Message #5 received at submit <at> debbugs.gnu.org (full text, mbox):
[Message part 1 (text/plain, inline)]
First: some version information:
sort (GNU coreutils) 8.4
I run a series of pipes, and after piping into 'sort -n', I see this:
1 12
1 4
5 16
9 20
The first column sorted correctly, numerically, but the second did not.
I do not have sufficient data to determine whether the second column
is sorted lexicographically, or simply ignored.
Roger Christman
Computer Science and Engineering
Pennsylvania State Univeristy
[Message part 2 (text/html, inline)]
Reply sent
to
Bob Proulx <bob <at> proulx.com>
:
You have taken responsibility.
(Mon, 22 Aug 2011 01:59:01 GMT)
Full text and
rfc822 format available.
Notification sent
to
"ROGER GRAYDON CHRISTMAN" <dvl <at> psu.edu>
:
bug acknowledged by developer.
(Mon, 22 Aug 2011 01:59:01 GMT)
Full text and
rfc822 format available.
Message #10 received at 9334-done <at> debbugs.gnu.org (full text, mbox):
tags 9334 + notabug
thanks
ROGER GRAYDON CHRISTMAN wrote:
> First: some version information:
> sort (GNU coreutils) 8.4
Thanks!
> I run a series of pipes, and after piping into 'sort -n', I see this:
> 1 12
> 1 4
> 5 16
> 9 20
>
> The first column sorted correctly, numerically, but the second did not.
> I do not have sufficient data to determine whether the second column
> is sorted lexicographically, or simply ignored.

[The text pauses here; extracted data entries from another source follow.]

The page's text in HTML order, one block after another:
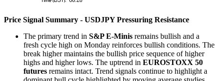
Price Signal Summary - USDJPY Pressuring Resistance
The primary trend in S&P E-Minis remains bullish and a
fresh cycle high on Monday reinforces bullish conditions. The
break higher maintains the bullish price sequence of higher
highs and higher lows. The uptrend in EUROSTOXX 50
futures remains intact. Trend signals continue to highlight a

Thanks for the report but you are not seeing a bug in sort but in the
use of it. You have insufficiently qualified the sort criteria. Try
this:
sort -n -k1,1 -k2,2
Or my preference:
sort -k1,1n -k2,2n
The reasoning is as found in the sort documentation:
A pair of lines is compared as follows: `sort' compares each pair of
fields, in the order specified on the command line, according to the
associated ordering options, until a difference is found or no fields
are left. If no key fields are specified, `sort' uses a default key of
the entire line. Finally, as a last resort when all keys compare
equal, `sort' compares entire lines as if no ordering options other
than `--reverse' (`-r') were specified. The `--stable' (`-s') option
disables this "last-resort comparison" so that lines in which all
fields compare equal are left in their original relative order. The
`--unique' (`-u') option also disables the last-resort comparison.
...
`-n'
`--numeric-sort'
`--sort=numeric'
Sort numerically. The number begins each line and consists of
optional blanks, an optional `-' sign, and zero or more digits
possibly separated by thousands separators, optionally followed by
a decimal-point character and zero or more digits. An empty
number is treated as `0'. ...
Since no fields are specified sort is using a default key of the
entire line. Since you care about sorting on fields you should
include sort field options.
Bob
Information forwarded
to
owner <at> debbugs.gnu.org, bug-coreutils <at> gnu.org
:
bug#9334
; Package
coreutils
.
(Mon, 22 Aug 2011 04:14:02 GMT)
Full text and
rfc822 format available.
Message #13 received at 9334 <at> debbugs.gnu.org (full text, mbox):
[Message part 1 (text/plain, inline)]
On Sunday, August 21, 2011, Bob Proulx <bob <at> proulx.com> wrote:
> tags 9334 + notabug
> thanks
>
> ROGER GRAYDON CHRISTMAN wrote:
>> First: some version information:
>> sort (GNU coreutils) 8.4
>
> Thanks!
>
>> I run a series of pipes, and after piping into 'sort -n', I see this:
>> 1 12
>> 1 4
>> 5 16
>> 9 20
>>
>> The first column sorted correctly, numerically, but the second did not.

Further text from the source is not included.